Saturday, September 17, 2011

Safety first-IRDA investment management regulation.

      I compiled the below analysis from the various IRDA regulations in force. Those interested are welcome to    browse the IRDA website to locate these and more. The LIC 'deficit' allegation did tarnish IRDAs image a bit but then LIC is the 800pound gorilla of Indian insurance/investing, which can get away with murder! Below are some examples of how investment managers of insurance assets are put on a tight leash.
  1. Except the role of independent investment advisor, insurance companies cannot outsource any of the investment management function. And the limited outsourcing allowed(asset class specialist/NAV calculation agent) cannot be charged to policyholders account , but must be borne by insurance company itself.
  2. While the Front office(fund manager+dealer) reports to CIO(Chief Investment Officer) who reports to CEO, the Middle office/Back office report to CFO. As both CIO/CFO report to CEO, there is some balance of control between front office and its control functions(middle/back office)
  3. Also, transfer of data   from Front Office to Back Office is 100% electronic(no manual intervention, even faulty data can only be rejected NOT edited), to avoid chance of cooking the books post transaction.
  4. For valuing quoted securities, market value is accepted only for quote not older than 30days. Otherwise, book value(net of provisions) is used. This heavy penalty would incentivize investment in liquid stocks, OR having a 'friendly broker' to trade in those shares prior to accounts closure. In contrast, SEBI permits using good faith valuation methodologies based on DCF, which incorporate the liquidity discount.
  5. To avoid the excuse of 'ratings dependence', IRDA clearly specifies(wef Aug'08) that rating is not a substitute for risk analysis(quite obvious but then the most simple things are often overlooked).

Saturday, August 6, 2011

Safety first-how IRDA regulates investment management in insurance industry

Given the vast AUM of the insurance industry, investment management is a big business there. So the regulator(IRDA) has guidelines for that, which Chartered Accountants are asked to certify the company's compliance in that regard. Some of these guidelines are;-
  1. Seperate front office from middle office/back office. Former reports to CIO and latter report to CFO, so CIO cannot hide trade data
  2. Automatic data transmission from Front Office to Middle Office w/o scope to manually edit. Back office cannot rectify wrong data but only reject it
  3. For AUM>500Cr, fund manager cannot be the trader
  4. Outsourcing ban with limited exceptions-that too to be paid for by shareholders fund not by policy holders. At first blush, it seems unfriendly(why insist on expense in house handling) but then one should remember that outsourcing core competency(investment management IS one for this industry) is frowned upon by regulators, and by others.
  5. For security not traded within past 30days, book value used. Much stricter than SEBI which allows DCF valuation with appropriate liquidity discount. 
  6. Mandates extensive use of automation, especially for cash management and generation of routine/exception reports. Also, investment limits(sector/caps/liquidity/mix) are preset in the system, to ensure alerts before the trade happens. IRDA mandates this.
To their credit, the sector has never had a publicly reported major scam. So IRDA does seem to be on a right track in this regard.

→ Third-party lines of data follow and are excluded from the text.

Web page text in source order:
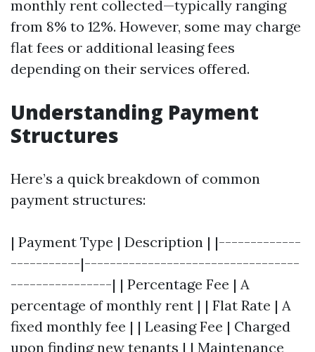
monthly rent collected—typically ranging
from 8% to 12%. However, some may charge
flat fees or additional leasing fees
depending on their services offered.
Understanding Payment
Structures
Here’s a quick breakdown of common
payment structures:
| Payment Type | Description | |-------------
-----------|----------------------------------
----------------| | Percentage Fee | A
percentage of monthly rent | | Flat Rate | A
fixed monthly fee | | Leasing Fee | Charged
upon finding new tenants | | Maintenance
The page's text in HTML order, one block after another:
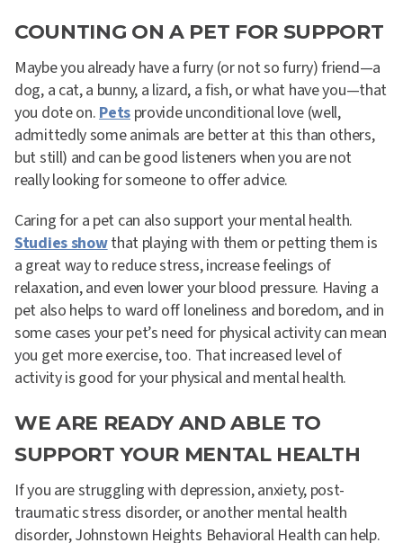
COUNTING ON A PET FOR SUPPORT
Maybe you already have a furry (or not so furry) friend—a
dog, a cat, a bunny, a lizard, a fish, or what have you—that
you dote on.Petsprovide unconditional love (well,
admittedly some animals are better at this than others,
but still) and can be good listeners when you are not
really looking for someone to offer advice.
Caring for a pet can also support your mental health.
Studies showthat playing with them or petting them is
a great way to reduce stress, increase feelings of
relaxation, and even lower your blood pressure. Having a
pet also helps to ward off loneliness and boredom, and in
some cases your pet’s need for physical activity can mean
you get more exercise, too. That increased level of
activity is good for your physical and mental health.
WE ARE READY AND ABLE TO
SUPPORT YOUR MENTAL HEALTH
If you are struggling with depression, anxiety, post-
traumatic stress disorder, or another mental health
disorder, Johnstown Heights Behavioral Health can help.
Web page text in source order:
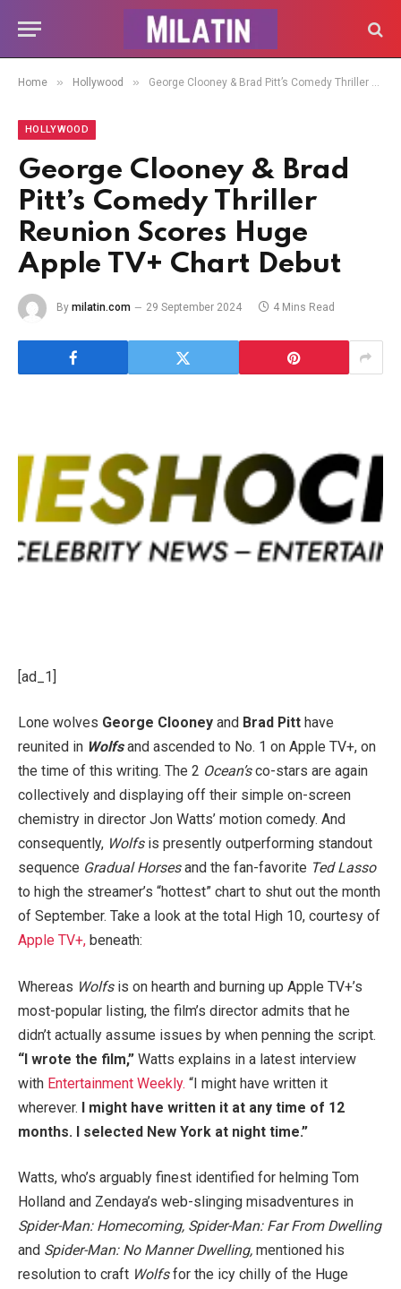
Home » Hollywood » George Clooney & Brad Pitt’s Comedy Thriller Reunion Scores Huge Apple TV+ Chart Debut
HOLLYWOOD
George Clooney & Brad
Pitt’s Comedy Thriller
Reunion Scores Huge
Apple TV+ Chart Debut
By milatin.com 29 September 2024 4 Mins Read
[ad_1]
Lone wolves George Clooney and Brad Pitt have
reunited in Wolfsand ascended to No. 1 on Apple TV+, on
the time of this writing. The 2 Ocean’sco-stars are again
collectively and displaying off their simple on-screen
chemistry in director Jon Watts’ motion comedy. And
consequently, Wolfsis presently outperforming standout
sequence Gradual Horsesand the fan-favorite Ted Lasso
to high the streamer’s “hottest” chart to shut out the month
of September. Take a look at the total High 10, courtesy of
Apple TV+, beneath:
Whereas Wolfsis on hearth and burning up Apple TV+’s
most-popular listing, the film’s director admits that he
didn’t actually assume issues by when penning the script.
“I wrote the film,” Watts explains in a latest interview
with Entertainment Weekly. “I might have written it
wherever. I might have written it at any time of 12
months. I selected New York at night time.”
Watts, who’s arguably finest identified for helming Tom
Holland and Zendaya’s web-slinging misadventures in
Spider-Man: Homecoming, Spider-Man: Far From Dwelling
and Spider-Man: No Manner Dwelling, mentioned his
resolution to craft Wolfsfor the icy chilly of the Huge
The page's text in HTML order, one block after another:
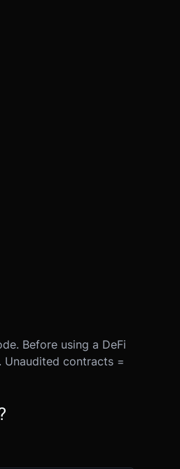
Before using a DeFi
contracts =
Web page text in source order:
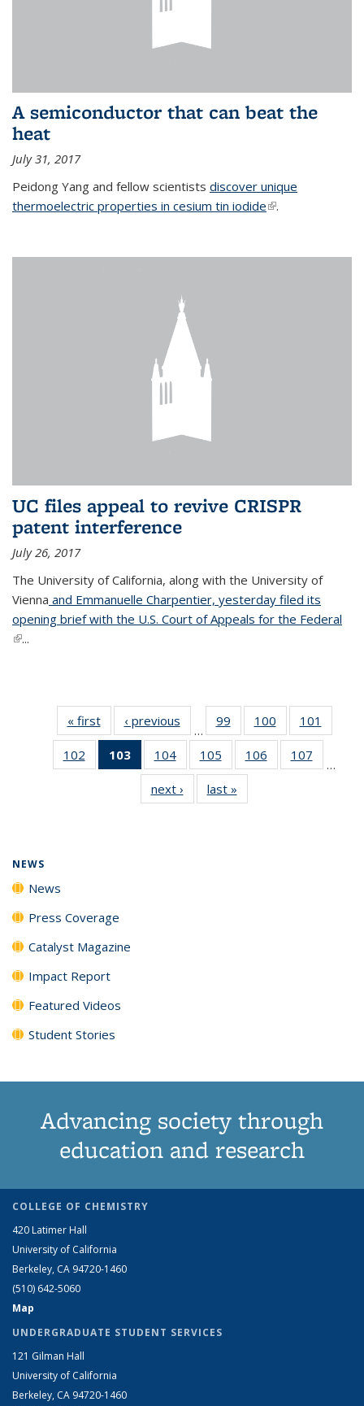
A semiconductor that can beat the
heat
July 31, 2017
Peidong Yang and fellow scientists discover unique
thermoelectric properties in cesium tin iodide(link is external)
.
UC files appeal to revive CRISPR
patent interference
July 26, 2017
The University of California, along with the University of
Vienna and Emmanuelle Charpentier, yesterday filed its
opening brief with the U.S. Court of Appeals for the Federal
(link is external)
...
« firstNews‹ previous
…
99
135
News
100
135
News
101
135
102
135
103
of 135
News
(Current
page)
104
135
News
105
135
News
106
135
107
135
…
next › Newslast »
NEWS
News
Press Coverage
Catalyst Magazine
Impact Report
Featured Videos
Student Stories
Advancing society through
education and research
COLLEGE OF CHEMISTRY
420 Latimer Hall
University of California
Berkeley, CA 94720-1460
(510) 642-5060
Map
UNDERGRADUATE STUDENT SERVICES
121 Gilman Hall
University of California
Berkeley, CA 94720-1460
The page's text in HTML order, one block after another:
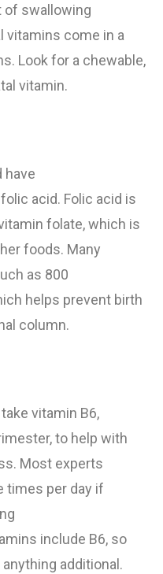
of swallowing
vitamins come in a
Look for a chewable,
vitamin.
have
acid. Folic acid is
folate, which is
foods. Many
as 800
helps prevent birth
column.
take vitamin B6,
to help with
Most experts
times per day if
s include B6, so
additional.
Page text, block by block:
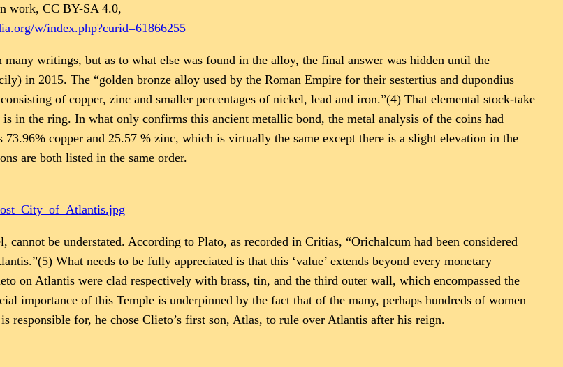
work, CC BY-SA 4.0,
w/index.php?curid=61866255
writings, but as to what else was found in the alloy, the final answer was hidden until the
in 2015. The “golden bronze alloy used by the Roman Empire for their sestertius and dupondius
of copper, zinc and smaller percentages of nickel, lead and iron.”(4) That elemental stock-take
in the ring. In what only confirms this ancient metallic bond, the metal analysis of the coins had
copper and 25.57 % zinc, which is virtually the same except there is a slight elevation in the
are both listed in the same order.
be understated. According to Plato, as recorded in Critias, “Orichalcum had been considered
What needs to be fully appreciated is that this ‘value’ extends beyond every monetary
on Atlantis were clad respectively with brass, tin, and the third outer wall, which encompassed the
importance of this Temple is underpinned by the fact that of the many, perhaps hundreds of women
responsible for, he chose Clieto’s first son, Atlas, to rule over Atlantis after his reign.
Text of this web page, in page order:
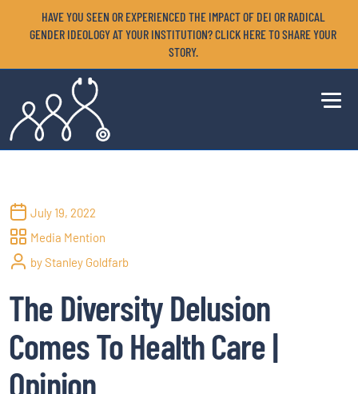
HAVE YOU SEEN OR EXPERIENCED THE IMPACT OF DEI OR RADICAL
GENDER IDEOLOGY AT YOUR INSTITUTION? CLICK HERE TO SHARE YOUR
STORY.
July 19, 2022
Media Mention
by Stanley Goldfarb
The Diversity Delusion
Comes To Health Care |
Opinion
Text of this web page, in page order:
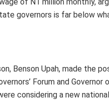
governors is far below
Benson Upah, made the
Forum and
considering a new
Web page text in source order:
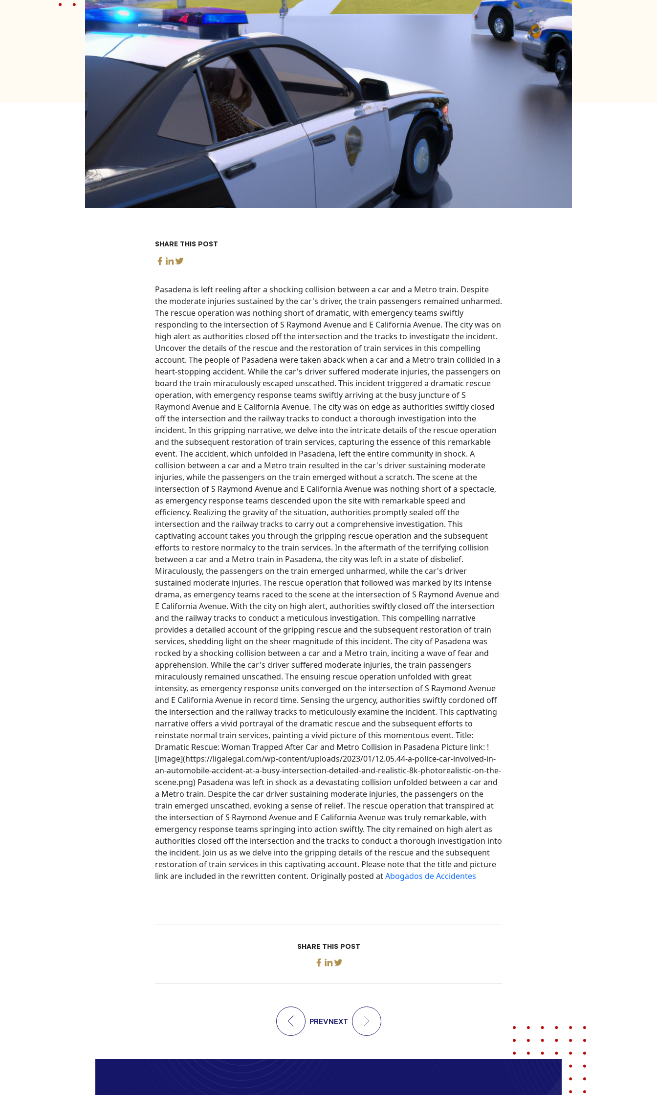
SHARE THIS POST
Pasadena is left reeling after a shocking collision between a car and a Metro train. Despite
the moderate injuries sustained by the car's driver, the train passengers remained unharmed.
The rescue operation was nothing short of dramatic, with emergency teams swiftly
responding to the intersection of S Raymond Avenue and E California Avenue. The city was on
high alert as authorities closed off the intersection and the tracks to investigate the incident.
Uncover the details of the rescue and the restoration of train services in this compelling
account. The people of Pasadena were taken aback when a car and a Metro train collided in a
heart-stopping accident. While the car's driver suffered moderate injuries, the passengers on
board the train miraculously escaped unscathed. This incident triggered a dramatic rescue
operation, with emergency response teams swiftly arriving at the busy juncture of S
Raymond Avenue and E California Avenue. The city was on edge as authorities swiftly closed
off the intersection and the railway tracks to conduct a thorough investigation into the
incident. In this gripping narrative, we delve into the intricate details of the rescue operation
and the subsequent restoration of train services, capturing the essence of this remarkable
event. The accident, which unfolded in Pasadena, left the entire community in shock. A
collision between a car and a Metro train resulted in the car's driver sustaining moderate
injuries, while the passengers on the train emerged without a scratch. The scene at the
intersection of S Raymond Avenue and E California Avenue was nothing short of a spectacle,
as emergency response teams descended upon the site with remarkable speed and
efficiency. Realizing the gravity of the situation, authorities promptly sealed off the
intersection and the railway tracks to carry out a comprehensive investigation. This
captivating account takes you through the gripping rescue operation and the subsequent
efforts to restore normalcy to the train services. In the aftermath of the terrifying collision
between a car and a Metro train in Pasadena, the city was left in a state of disbelief.
Miraculously, the passengers on the train emerged unharmed, while the car's driver
sustained moderate injuries. The rescue operation that followed was marked by its intense
drama, as emergency teams raced to the scene at the intersection of S Raymond Avenue and
E California Avenue. With the city on high alert, authorities swiftly closed off the intersection
and the railway tracks to conduct a meticulous investigation. This compelling narrative
provides a detailed account of the gripping rescue and the subsequent restoration of train
services, shedding light on the sheer magnitude of this incident. The city of Pasadena was
rocked by a shocking collision between a car and a Metro train, inciting a wave of fear and
apprehension. While the car's driver suffered moderate injuries, the train passengers
miraculously remained unscathed. The ensuing rescue operation unfolded with great
intensity, as emergency response units converged on the intersection of S Raymond Avenue
and E California Avenue in record time. Sensing the urgency, authorities swiftly cordoned off
the intersection and the railway tracks to meticulously examine the incident. This captivating
narrative offers a vivid portrayal of the dramatic rescue and the subsequent efforts to
reinstate normal train services, painting a vivid picture of this momentous event. Title:
Dramatic Rescue: Woman Trapped After Car and Metro Collision in Pasadena Picture link: !
[image](https://ligalegal.com/wp-content/uploads/2023/01/12.05.44-a-police-car-involved-in-
an-automobile-accident-at-a-busy-intersection-detailed-and-realistic-8k-photorealistic-on-the-
scene.png) Pasadena was left in shock as a devastating collision unfolded between a car and
a Metro train. Despite the car driver sustaining moderate injuries, the passengers on the
train emerged unscathed, evoking a sense of relief. The rescue operation that transpired at
the intersection of S Raymond Avenue and E California Avenue was truly remarkable, with
emergency response teams springing into action swiftly. The city remained on high alert as
authorities closed off the intersection and the tracks to conduct a thorough investigation into
the incident. Join us as we delve into the gripping details of the rescue and the subsequent
restoration of train services in this captivating account. Please note that the title and picture
link are included in the rewritten content. Originally posted atAbogados de Accidentes
SHARE THIS POST
PREVNEXT

    Converting Capex to Opex-can infrastructure lessons work in finance?

    During my Transport Infrastructure(TI) classes here at IIM-A, Prof G Raghuram introduced the class to a framework of analyzing infrastructure as three distinct segments, each with its own risk-return tradeoffs, competition characteristics and investment rationale. They are Terminals/Right of way/Rolling stock. This is further elaborated below(note that essentially they have the principle that specialist operators take over capex headache, and charge opex to the users).
    1. Right of way:- Getting the license to lay cables/fly airlines/build towers. Typically, this involves liasons with regulators/local authorities/government. Usually a legal monopoly, and if a private sector player gets it, it becomes a natural monopoly due to the poor economics of duplication.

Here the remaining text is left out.